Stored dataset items

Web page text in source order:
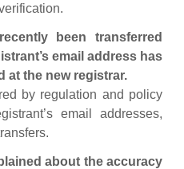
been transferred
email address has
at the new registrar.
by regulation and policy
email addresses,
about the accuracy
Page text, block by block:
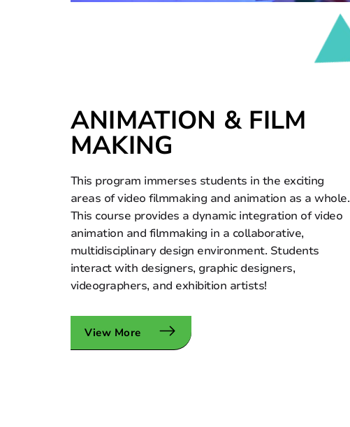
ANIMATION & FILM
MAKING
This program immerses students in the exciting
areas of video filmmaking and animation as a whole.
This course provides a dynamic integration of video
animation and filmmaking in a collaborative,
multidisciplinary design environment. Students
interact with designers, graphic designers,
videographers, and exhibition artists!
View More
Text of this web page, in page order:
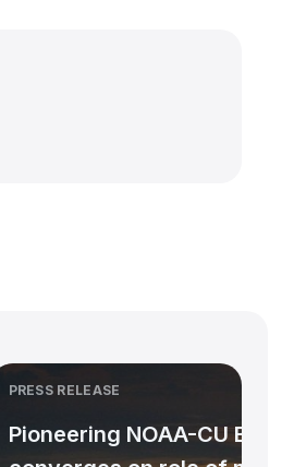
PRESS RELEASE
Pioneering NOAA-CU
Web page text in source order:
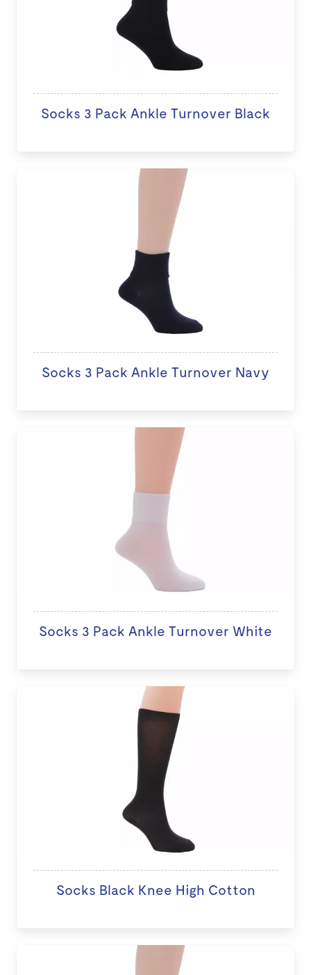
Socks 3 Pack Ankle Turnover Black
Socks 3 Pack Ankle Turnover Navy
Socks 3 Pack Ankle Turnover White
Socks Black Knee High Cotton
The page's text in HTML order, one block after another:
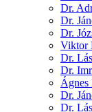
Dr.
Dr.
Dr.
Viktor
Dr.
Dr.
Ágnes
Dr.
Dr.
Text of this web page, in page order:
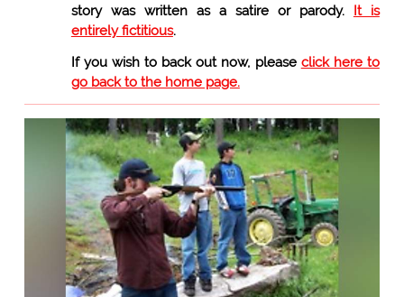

What you have to do | Give all the records again, exactly, without images.

Solution below |
Web page text in source order:
been transferred
email address has
at the new registrar.
by regulation and policy
email addresses,
about the accuracy
Page text, block by block:
ANIMATION & FILM
MAKING
This program immerses students in the exciting
areas of video filmmaking and animation as a whole.
This course provides a dynamic integration of video
animation and filmmaking in a collaborative,
multidisciplinary design environment. Students
interact with designers, graphic designers,
videographers, and exhibition artists!
View More
Text of this web page, in page order:
PRESS RELEASE
Pioneering NOAA-CU
Web page text in source order:
Socks 3 Pack Ankle Turnover Black
Socks 3 Pack Ankle Turnover Navy
Socks 3 Pack Ankle Turnover White
Socks Black Knee High Cotton
The page's text in HTML order, one block after another:
Dr.
Dr.
Dr.
Viktor
Dr.
Dr.
Ágnes
Dr.
Dr.
Text of this web page, in page order:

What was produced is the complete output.